"I can't believe George Bush might be president"
About this Quote
Whitford, an actor whose public persona has long been entwined with liberal politics (and, later, an almost meta level of political storytelling through The West Wing), speaks from a vantage point where politics is both civic reality and narrative. The sentence is built for the soundbite era: short, quotable, emotionally legible. Its power is that it asks listeners to supply the rest. Why can't you believe it? Because of Bush's perceived unseriousness? Because of dynastic privilege? Because the stakes feel too high for the margin of error? The quote invites projection, and projection is how celebrity politics works.
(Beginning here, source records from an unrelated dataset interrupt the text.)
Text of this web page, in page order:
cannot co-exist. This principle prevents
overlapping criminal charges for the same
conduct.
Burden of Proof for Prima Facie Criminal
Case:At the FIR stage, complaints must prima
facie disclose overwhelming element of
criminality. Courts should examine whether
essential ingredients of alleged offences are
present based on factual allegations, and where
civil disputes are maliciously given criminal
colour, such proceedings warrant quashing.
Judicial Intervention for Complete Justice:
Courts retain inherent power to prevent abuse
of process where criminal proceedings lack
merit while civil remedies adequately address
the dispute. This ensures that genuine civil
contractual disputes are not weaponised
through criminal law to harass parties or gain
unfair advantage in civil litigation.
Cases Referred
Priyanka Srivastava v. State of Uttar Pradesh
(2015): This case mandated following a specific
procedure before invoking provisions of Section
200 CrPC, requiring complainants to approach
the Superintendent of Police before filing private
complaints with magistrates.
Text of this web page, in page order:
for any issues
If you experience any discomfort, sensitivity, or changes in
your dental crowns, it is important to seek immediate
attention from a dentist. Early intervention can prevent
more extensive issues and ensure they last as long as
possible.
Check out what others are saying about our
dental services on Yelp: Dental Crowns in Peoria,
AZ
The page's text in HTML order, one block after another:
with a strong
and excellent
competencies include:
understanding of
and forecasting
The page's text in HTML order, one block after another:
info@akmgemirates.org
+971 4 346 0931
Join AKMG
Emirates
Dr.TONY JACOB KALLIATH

The context most people hear around it is the early-2000s atmosphere: the contested 2000 election hanging over everything like static, a media ecosystem that could turn "likeability" into qualification, and a Hollywood wing of activism newly energized. Whitford's disbelief isn't neutral; it's a rallying cry for a certain kind of audience anxiety - the fear that the nation is treating governance like casting.
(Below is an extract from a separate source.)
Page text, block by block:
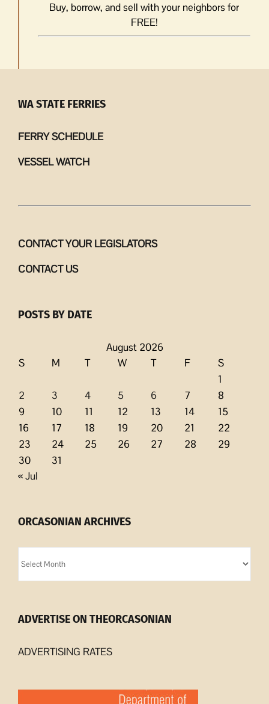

Underneath the exasperation is a warning about attention: if you can be shocked by the outcome, you were probably already watching too late.
Quote Details
| Topic | Sarcastic |
|---|---|
| Source | Help us find the source |
| Cite |
Citation Formats
APA Style (7th ed.)
Whitford, Bradley. (2026, January 17). I can't believe George Bush might be president. FixQuotes. https://fixquotes.com/quotes/i-cant-believe-george-bush-might-be-president-39769/
Chicago Style
Whitford, Bradley. "I can't believe George Bush might be president." FixQuotes. January 17, 2026. https://fixquotes.com/quotes/i-cant-believe-george-bush-might-be-president-39769/.
MLA Style (9th ed.)
"I can't believe George Bush might be president." FixQuotes, 17 Jan. 2026, https://fixquotes.com/quotes/i-cant-believe-george-bush-might-be-president-39769/. Accessed 21 Feb. 2026.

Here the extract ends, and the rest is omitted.